You are viewing a plain text version of this content. The canonical link for it is here.
Posted to issues@spark.apache.org by "Sean Owen (JIRA)" <ji...@apache.org> on 2016/01/06 11:00:49 UTC
[jira] [Resolved] (SPARK-4624) Errors when reading/writtign to S3
large object files
[ https://issues.apache.org/jira/browse/SPARK-4624?page=com.atlassian.jira.plugin.system.issuetabpanels:all-tabpanel ]
Sean Owen resolved SPARK-4624.
------------------------------
Resolution: Cannot Reproduce
This sounds like an S3 issue, but reopen if you can still reproduce and have more specific info about how to do it, and what exactly happens.
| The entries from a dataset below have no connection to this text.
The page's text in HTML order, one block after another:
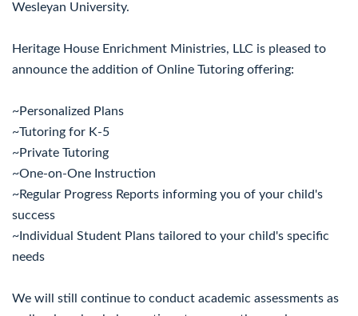
Wesleyan University.
Heritage House Enrichment Ministries, LLC is pleased to
announce the addition of Online Tutoring offering:
~Personalized Plans
~Tutoring for K-5
~Private Tutoring
~One-on-One Instruction
~Regular Progress Reports informing you of your child's
success
~Individual Student Plans tailored to your child's specific
needs
We will still continue to conduct academic assessments as
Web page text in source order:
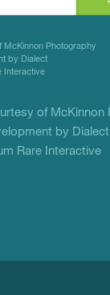
McKinnon Photography
by Dialect
Interactive
of McKinnon
by Dialect
Rare Interactive
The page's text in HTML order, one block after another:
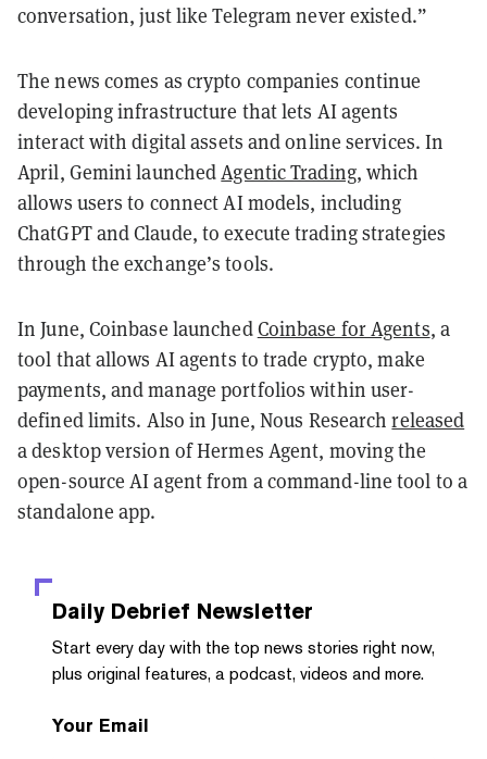
conversation, just like Telegram never existed.”
The news comes as crypto companies continue
developing infrastructure that lets AI agents
interact with digital assets and online services. In
April, Gemini launchedAgentic Trading, which
allows users to connect AI models, including
ChatGPT and Claude, to execute trading strategies
through the exchange’s tools.
In June, Coinbase launchedCoinbase for Agents, a
tool that allows AI agents to trade crypto, make
payments, and manage portfolios within user-
defined limits. Also in June, Nous Researchreleased
a desktop version of Hermes Agent, moving the
open-source AI agent from a command-line tool to a
standalone app.
Daily Debrief Newsletter
Start every day with the top news stories right now,
plus original features, a podcast, videos and more.
Your Email
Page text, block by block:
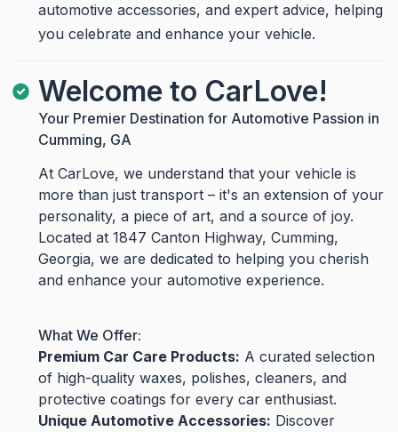
automotive accessories, and expert advice, helping
you celebrate and enhance your vehicle.
Welcome to CarLove!
Your Premier Destination for Automotive Passion in
Cumming, GA
At CarLove, we understand that your vehicle is
more than just transport – it's an extension of your
personality, a piece of art, and a source of joy.
Located at 1847 Canton Highway, Cumming,
Georgia, we are dedicated to helping you cherish
and enhance your automotive experience.
What We Offer:
Premium Car Care Products: A curated selection
of high-quality waxes, polishes, cleaners, and
protective coatings for every car enthusiast.
Unique Automotive Accessories: Discover
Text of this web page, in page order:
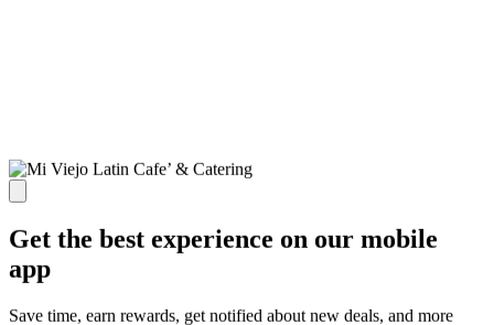
Get the best experience on our mobile
app
Save time, earn rewards, get notified about new deals, and more
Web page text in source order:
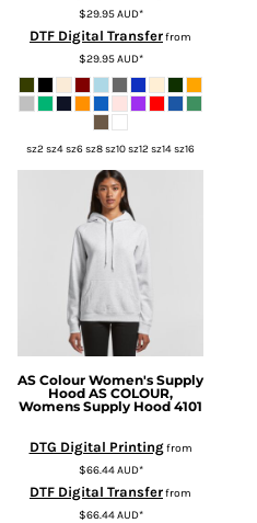
$29.95AUD*
DTF Digital Transferfrom
$29.95AUD*
sz2 sz4 sz6 sz8 sz10 sz12 sz14 sz16
AS Colour Women's Supply
Hood AS COLOUR,
Womens Supply Hood 4101
DTG Digital Printingfrom
$66.44AUD*
DTF Digital Transferfrom
$66.44AUD*
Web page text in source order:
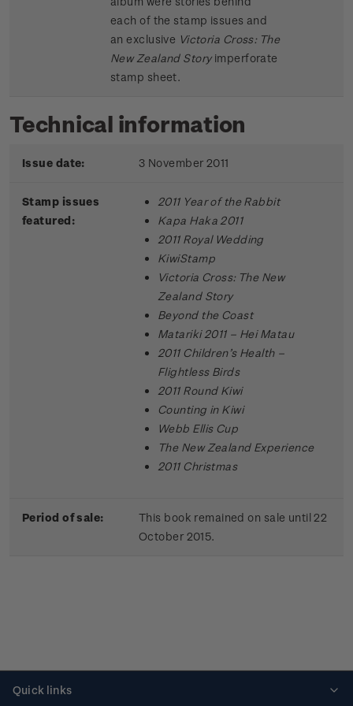
each of the stamp issues and
an exclusive Victoria Cross: The
New Zealand Storyimperforate
stamp sheet.
Technical information
Issue date: 3 November 2011
Stamp issues
featured:
2011 Year of the Rabbit
Kapa Haka 2011
2011 Royal Wedding
KiwiStamp
Victoria Cross: The New
Zealand Story
Beyond the Coast
Matariki 2011 – Hei Matau
2011 Children’s Health –
Flightless Birds
2011 Round Kiwi
Counting in Kiwi
Webb Ellis Cup
The New Zealand Experience
2011 Christmas
Period of sale:
This book remained on sale until 22
October 2015.
Quick links
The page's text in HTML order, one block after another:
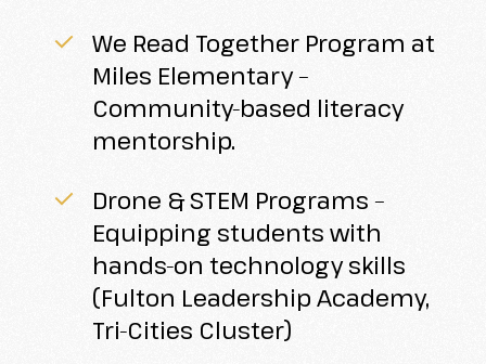
We Read Together Program at
Miles Elementary –
Community-based literacy
mentorship.
Drone & STEM Programs –
Equipping students with
hands-on technology skills
(Fulton Leadership Academy,
Tri-Cities Cluster)
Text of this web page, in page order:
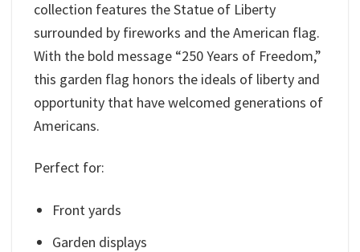
collection features the Statue of Liberty
surrounded by fireworks and the American flag.
With the bold message “250 Years of Freedom,”
this garden flag honors the ideals of liberty and
opportunity that have welcomed generations of
Americans.
Perfect for:
Front yards
Garden displays
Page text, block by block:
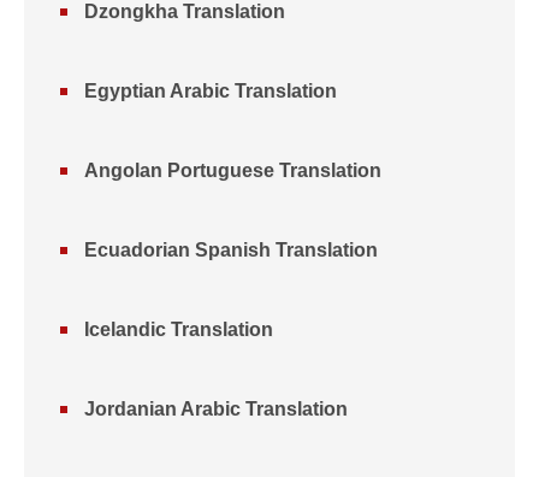
Dzongkha Translation
Egyptian Arabic Translation
Angolan Portuguese Translation
Ecuadorian Spanish Translation
Icelandic Translation
Jordanian Arabic Translation
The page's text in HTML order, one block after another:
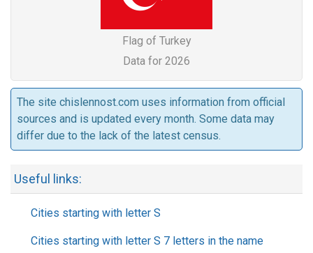
Flag of Turkey
Data for 2026
The site chislennost.com uses information from official
sources and is updated every month. Some data may
differ due to the lack of the latest census.
Useful links:
Cities starting with letter S
Cities starting with letter S 7 letters in the name

> Errors when reading/writtign to S3 large object files
> -----------------------------------------------------
>
> Key: SPARK-4624
> URL: https://issues.apache.org/jira/browse/SPARK-4624
> Project: Spark
> Issue Type: Bug
> Components: EC2, Input/Output, Mesos
> Affects Versions: 1.1.0
> Environment: manually setup Mesos cluster in EC2 made of 30 c3.4xLArge Nodes
> Reporter: Kriton Tsintaris
> Priority: Critical
>
> My cluster is not configured to use hdfs. Instead the local disk of each node is used.
> I've got a number of huge RDD object files (each made of ~600 part files each of ~60 GB). They are updated extremely rarely.
> An example of the model of the data stored in these RDDs is the following: (Long, Array[Long]).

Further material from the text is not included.